| 要旨トップ | 目次 | 日本生態学会第68回全国大会 (2021年3月、岡山) 講演要旨
ESJ68 Abstract


一般講演(ポスター発表) P2-022  (Poster presentation)

針葉樹人工林と落葉広葉樹林の間の土壌の交換が土壌ダニ群集構造に与える影響
The effect of soil block exchange on the community structures of soil mites between conifer plantations and deciduous forests

*長谷川元洋(同志社大学), 岡部貴美子(森林総合研究所)
*Motohiro HASEGAWA(Doshisha University), Kimiko OKABE(FFPRI)

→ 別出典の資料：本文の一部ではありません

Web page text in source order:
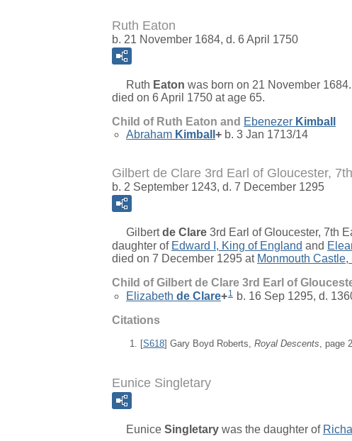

これまで、土壌ダニ群集の住み場所の選好性は、土壌由来の要因か地上部環境の要因かを区別できなかった。この研究では、針葉樹人工林と広葉樹林の落葉層および土壌層を土壌ブロックとして採取し、それを互いの森林間で入れ替える手法で土壌要因の重要性の検討を行った。茨城県北部のスギ林と落葉広葉樹林が隣接する調査地を3箇所設定した。それぞれの森林から合計80個、土壌ブロック(125cm3)を採取した。土壌ブロックのうち、半分は-20度で凍結殺虫した。残りの半分は非撹乱の状態に保った。また半分は同じ森林に戻し、残りは他方の森林に移動させた。設置後1週間後、1ヶ月後、10ヶ月後、13ヶ月後に土壌ブロックを回収し、土壌動物を抽出した。以上から、非撹乱と殺虫のそれぞれの処理で、土壌ブロックの属性(スギ林土壌、広葉樹林土壌)、設置した林分の属性(スギ林、広葉樹林)の土壌ダニ群集構造に与える影響を検証した。
各ダニの分類群毎 [トゲダニ目、ケダニ亜目、ササラダニ亜目(コナダニ団以外)]に、冗長分析(RDA)もしくは正準対応分析(CCA)を用いて、種組成に与える土壌もしくは林分の属性の影響を調べたところ、いずれの分類群でも設置した林分の影響はほぼ調査期間を通じて認められたものの、トゲダニやケダニでは説明変数として土壌ブロックの違いはほとんど有意に選択されなかった。一方、ササラダニでは、1週間後、1ヶ月後までは土壌ブロックの違いも有意に選択されるが、10ヶ月後、13ヶ月後ではその影響は失われた。以上の事から、いずれの分類群でも設置場所の森林の好みは群集内の種間で見られるものの、有機物層や土壌への依存性は捕食者を含むトゲダニやケダニ等では小さく、直接有機物やそこに由来する菌類を摂食するササラダニでは大きくなると考えられた。